Despite the capital and several regions reiterating the need to safeguard healthcare facilities from violent and armed attacks, there have been cases of intentional military strikes against health facilities, looting and hijacking of ambulances, in addition to forceful occupation [40]. Furthermore, the International Federation of Red Cross and Red Crescent Societies (IFRC) has claimed that it is impossible to provide any kind of humanitarian assistance to the affected areas, especially around Khartoum [41]. As per the WHO, several hospitals face a shortage of medical supplies and associated life-saving commodities. This irregular violence towards the healthcare systems could widen the pre-existing gap between the need and capacity for health-related services [42].
The country has witnessed multiple armed conflicts since its independence in 1956, mostly after 1989 when the coup d’état led by Colonel Omar al-Bashir overthrew the elected government [43]. Under his rule, Sudan has since witnessed some of the most blood-stained armed conflicts, such as the war in Darfur, where the Sudanese Government is alleged of involving in ethnic cleansing [44]. Between 1989 and 2022, the total number of deaths due to violence is estimated to be 98508, of which 51978 were caused by state-based actions, 23970 by non-state violence, and 22560 were one-sided acts [45]. The current conflict and the ‘attack on health’ exposes the vulnerabilities and difficulty in building a robust health system in a country that has indulged in numerous violent movements and uncertainties.
Since the adoption of Resolution 2286 in 2016, there have been 112 violent attacks on the health of which the highest cases in a month being reported in the ongoing April 2023 conflict in Sudan [30]. While inspecting the number of attacks, it is also imperative to understand the types of violence on health workers and patients (Figure 2). The status of the overlapping effects suggests that the instances of psychological violence, assault, obstruction, individual weapons, and violent searches have been a prominent type of violence on medical personnel, aid, and patients.
The data provides the grim status of how the attack on healthcare has emerged as one of the sought tactics by the parties in conflict settings and challenge the medical neutrality principle adopted from the IHL [46]. Health facilities were previously deemed as one of the “safe zones” amidst conflict settings for civilians and military alike. However, the notion has evolved with the changing nature of warfare, such as attacking healthcare facilities for leveraging negotiation processes between the parties [47,48]. While military strikes have an immediate impact on components of health systems such as hospitals, medical transport, aid supplies, and personnel, it also affects other determinants such as supply chains, water resource, and electricity. This attack on infrastructure could interrupt the ability to deliver preventive and routine care for civilians and critical patients [49]. Hence, failure to protect healthcare personnel and facilities might instil fear of safety, leading to the mass migration that the international community would have to address [50].
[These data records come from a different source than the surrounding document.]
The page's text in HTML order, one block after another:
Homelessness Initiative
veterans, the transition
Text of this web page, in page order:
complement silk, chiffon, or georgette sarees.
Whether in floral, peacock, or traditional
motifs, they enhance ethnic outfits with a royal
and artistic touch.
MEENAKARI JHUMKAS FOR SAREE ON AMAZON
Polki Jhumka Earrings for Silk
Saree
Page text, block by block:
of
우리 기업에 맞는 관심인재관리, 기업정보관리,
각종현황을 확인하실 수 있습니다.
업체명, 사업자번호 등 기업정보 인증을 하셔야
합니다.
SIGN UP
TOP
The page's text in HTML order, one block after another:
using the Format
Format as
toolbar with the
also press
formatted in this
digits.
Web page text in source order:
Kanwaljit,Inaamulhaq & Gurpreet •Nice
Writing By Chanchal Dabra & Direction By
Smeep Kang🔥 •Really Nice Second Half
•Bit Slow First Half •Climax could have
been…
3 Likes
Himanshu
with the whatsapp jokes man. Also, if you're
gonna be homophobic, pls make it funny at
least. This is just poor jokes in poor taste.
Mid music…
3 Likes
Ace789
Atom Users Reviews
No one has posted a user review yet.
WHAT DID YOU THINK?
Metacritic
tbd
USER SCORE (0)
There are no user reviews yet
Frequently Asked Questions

5. Role of Health Diplomacy in Conflict Settings

Health, peace, and conflicts are interlinked aspects. Conflicts incite damage to the combatants and civilians due to the disruption of essential supply chains and the breakdown of social order, which could lead to the collapse of the health systems [51]. However, health can also be employed to restore and preserve peace in societies. In this regard, using health as a tool for peace closely interlinks it with the state’s foreign policy. Historically, the health of a particular population was affected by the government’s decision about war, explorations, and trade, but its foreign policy has had multisectoral impacts. The role of public health in this regard has played a significant role where mutual benefits are observed. While the diplomatic relations of extending health paves the way for improving health services, it also helps in furthering the foreign policy agenda, such as garnering support at the global level. An example of a state leveraging health was seen during the 1960s when China sent doctors to Africa to improve the accessibility and availability of healthcare while also ensuring its interests in securing food and energy security [52].
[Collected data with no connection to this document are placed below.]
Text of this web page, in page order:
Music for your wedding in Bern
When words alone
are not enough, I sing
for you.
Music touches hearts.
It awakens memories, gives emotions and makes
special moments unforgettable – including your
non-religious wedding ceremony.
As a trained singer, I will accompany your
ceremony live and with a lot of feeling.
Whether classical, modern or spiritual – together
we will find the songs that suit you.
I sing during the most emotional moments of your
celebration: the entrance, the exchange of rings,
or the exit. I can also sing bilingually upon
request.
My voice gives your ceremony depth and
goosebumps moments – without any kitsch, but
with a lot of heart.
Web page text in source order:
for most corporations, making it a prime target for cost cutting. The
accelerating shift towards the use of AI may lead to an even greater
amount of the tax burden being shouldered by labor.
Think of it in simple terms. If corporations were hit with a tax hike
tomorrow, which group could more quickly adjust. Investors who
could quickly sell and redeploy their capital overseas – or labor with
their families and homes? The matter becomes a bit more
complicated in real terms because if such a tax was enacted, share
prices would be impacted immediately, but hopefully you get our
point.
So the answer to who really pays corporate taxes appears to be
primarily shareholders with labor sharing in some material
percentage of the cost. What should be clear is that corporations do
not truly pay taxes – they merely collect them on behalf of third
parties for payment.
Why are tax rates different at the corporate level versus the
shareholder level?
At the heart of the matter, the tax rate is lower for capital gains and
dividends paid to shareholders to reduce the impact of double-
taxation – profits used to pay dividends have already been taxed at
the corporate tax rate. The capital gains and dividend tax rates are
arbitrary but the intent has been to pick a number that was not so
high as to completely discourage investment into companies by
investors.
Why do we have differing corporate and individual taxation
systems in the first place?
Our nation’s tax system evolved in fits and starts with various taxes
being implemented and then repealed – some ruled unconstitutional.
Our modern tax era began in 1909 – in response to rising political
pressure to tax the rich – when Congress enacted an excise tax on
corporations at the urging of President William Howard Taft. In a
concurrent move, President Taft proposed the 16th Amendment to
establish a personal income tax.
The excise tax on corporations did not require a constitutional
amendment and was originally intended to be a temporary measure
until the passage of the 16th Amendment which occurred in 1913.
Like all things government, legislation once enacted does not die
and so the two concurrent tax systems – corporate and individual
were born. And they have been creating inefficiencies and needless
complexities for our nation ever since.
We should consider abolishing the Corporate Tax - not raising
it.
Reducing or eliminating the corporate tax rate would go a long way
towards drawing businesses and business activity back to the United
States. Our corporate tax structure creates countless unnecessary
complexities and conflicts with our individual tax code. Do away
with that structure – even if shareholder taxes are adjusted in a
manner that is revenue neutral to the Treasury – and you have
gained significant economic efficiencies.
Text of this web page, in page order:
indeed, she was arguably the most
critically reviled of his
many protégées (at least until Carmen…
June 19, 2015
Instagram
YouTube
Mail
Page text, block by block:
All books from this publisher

Another instance is Cuba sending its medical staff and medical diplomats to around 70 countries for medical training. As part of their missions, these personnel were involved in recovery and rescue operations during natural disasters and disease outbreaks [53]. Cuba also set up one of the world’s largest medical schools, the Latin American School of Medicine, which has an enrolment of students hailing from 110 countries [54]. The medical diplomacy of Cuba to help restore peace and extend aid for the development of medical resources resulted in the expansion of its geopolitical influence. Further, Cuba re-established diplomatic ties with its Central American neighbours.
The United States’ mission to train healthcare professionals such as physicians, nurses, and laboratory technicians in the states like Afghanistan, Iraq, and Syria is also a step towards health diplomacy in conflict settings [55]. Thus, diplomacy has become a collaborative tool that countries can use to reap the benefits of better health systems and improved diplomatic relations. The tool allows the correction of political or diplomatic failures in conflict-prone areas where the resources for better health conditions are sparsely available. Whilst training professionals and building conflict-resilient health systems are medium and long-term objectives. The short-term measures mainly comprise rendering critical services like shelter, rescue operations, surgeries, and treatment of infectious diseases.
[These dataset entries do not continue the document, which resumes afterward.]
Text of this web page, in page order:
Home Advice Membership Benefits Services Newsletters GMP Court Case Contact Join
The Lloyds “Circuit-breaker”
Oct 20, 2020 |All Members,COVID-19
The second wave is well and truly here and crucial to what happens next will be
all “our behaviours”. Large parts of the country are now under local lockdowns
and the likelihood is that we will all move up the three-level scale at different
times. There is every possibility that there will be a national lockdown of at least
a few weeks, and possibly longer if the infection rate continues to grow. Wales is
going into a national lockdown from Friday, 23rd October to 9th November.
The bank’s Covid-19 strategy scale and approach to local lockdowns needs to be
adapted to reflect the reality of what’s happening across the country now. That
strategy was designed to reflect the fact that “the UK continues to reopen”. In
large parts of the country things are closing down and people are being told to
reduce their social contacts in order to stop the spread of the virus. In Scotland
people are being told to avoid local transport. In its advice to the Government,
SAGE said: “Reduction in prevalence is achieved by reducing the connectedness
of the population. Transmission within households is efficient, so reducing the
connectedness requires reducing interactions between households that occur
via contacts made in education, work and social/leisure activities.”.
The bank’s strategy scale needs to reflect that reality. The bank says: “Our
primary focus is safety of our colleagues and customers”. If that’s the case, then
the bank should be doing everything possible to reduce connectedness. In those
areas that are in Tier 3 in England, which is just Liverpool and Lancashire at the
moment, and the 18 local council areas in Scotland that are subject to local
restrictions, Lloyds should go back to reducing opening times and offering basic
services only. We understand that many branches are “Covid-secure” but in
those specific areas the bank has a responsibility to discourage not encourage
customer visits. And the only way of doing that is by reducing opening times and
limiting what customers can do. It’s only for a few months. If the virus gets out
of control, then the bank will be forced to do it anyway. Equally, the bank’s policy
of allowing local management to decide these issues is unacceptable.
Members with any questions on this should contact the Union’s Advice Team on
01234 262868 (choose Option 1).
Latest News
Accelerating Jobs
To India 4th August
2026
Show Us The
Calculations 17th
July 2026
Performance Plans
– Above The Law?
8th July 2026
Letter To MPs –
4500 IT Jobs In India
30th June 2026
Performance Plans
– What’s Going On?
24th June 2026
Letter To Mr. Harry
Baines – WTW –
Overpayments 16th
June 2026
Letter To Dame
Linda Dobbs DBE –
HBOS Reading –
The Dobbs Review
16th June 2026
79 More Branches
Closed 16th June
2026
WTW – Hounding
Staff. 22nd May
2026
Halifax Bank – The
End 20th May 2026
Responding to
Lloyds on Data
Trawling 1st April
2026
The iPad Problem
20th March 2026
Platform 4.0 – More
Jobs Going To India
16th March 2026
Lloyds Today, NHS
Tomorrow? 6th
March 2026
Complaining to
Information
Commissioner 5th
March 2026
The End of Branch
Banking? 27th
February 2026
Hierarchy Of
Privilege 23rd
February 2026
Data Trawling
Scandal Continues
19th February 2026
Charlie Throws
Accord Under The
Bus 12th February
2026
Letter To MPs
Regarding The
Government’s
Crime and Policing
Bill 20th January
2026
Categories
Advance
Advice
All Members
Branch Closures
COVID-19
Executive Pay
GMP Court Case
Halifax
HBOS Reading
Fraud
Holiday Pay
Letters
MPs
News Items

Health diplomacy has taken place in multiple ways in which NGOs, coalitions of national governments and international organizations have played a vital role in responding to attacks on health. The MSF, founded in France in 1971, is one of the foremost organisations working towards delivering emergency medical and humanitarian aid in conflict zones [56]. The MSF is known for maintaining neutrality in conflicts by focusing on providing medical care by deploying doctors and other healthcare staff. Another organisation active in conflict zones is the International Committee of the Red Cross (ICRC) focuses on humanitarian protection and assistance for victims of war and conflicts[57]. The organization primarily promotes IHL, facilitates operations, and creates awareness among war and conflict victims [58].
Despite laws and resolutions condemning the attacks on health, there is a tendency for continued violence. A noteworthy issue concerning such attacks is that they tend to be under and unreported, which demands robust mechanisms and strategies to hold the perpetrators accountable. The Safeguarding Health in Conflict Coalition is one such organisation that has come up for monitoring threats and reporting attacks on health [59]. The WHO is regarded as the lead responsibility for global health concerns. To address the issue of attacks on healthcare, Resolution 65.20 was passed, in which the WHO was requested to provide leadership in collecting data about attacks on healthcare in conflicts, including conflicts. Hence, the WHO established the Attacks on Health Care initiative in 2012 to collect systematic evidence on attacks on health and promote practices for protecting healthcare from future attacks [60].
WHO has further introduced the Global Health for Peace Initiative, which aims to build on global policies to make the health sector a fundamental contributor to peace and deliver a combined outcome of peace and health outcomes. The WHO, by using its legitimacy and neutrality, aims to create a system based on humanitarian principles, which could deliver equity of services by overcoming all kinds of discrimination that are one of the root causes to trigger conflict. This health-for-peace approach has been implemented in Africa, where the programme focuses on building sustainable health systems. The WHO aims to achieve this through an adaptive approach focusing on the participation of all communities, thereby enabling a trust-building situation between civilians, healthcare staff and external health intervention missions [61]. For instance, the WHO in Somalia uses the UN Peacebuilding funds to improve adolescents' psychosocial and mental heaths, as most are born and grow up in conflicts [62]. Similarly, in Cameroon, WHO aims to reduce community violence by deploying skilled community health workers to improve access and quality of community health centres, focusing on mental health [63].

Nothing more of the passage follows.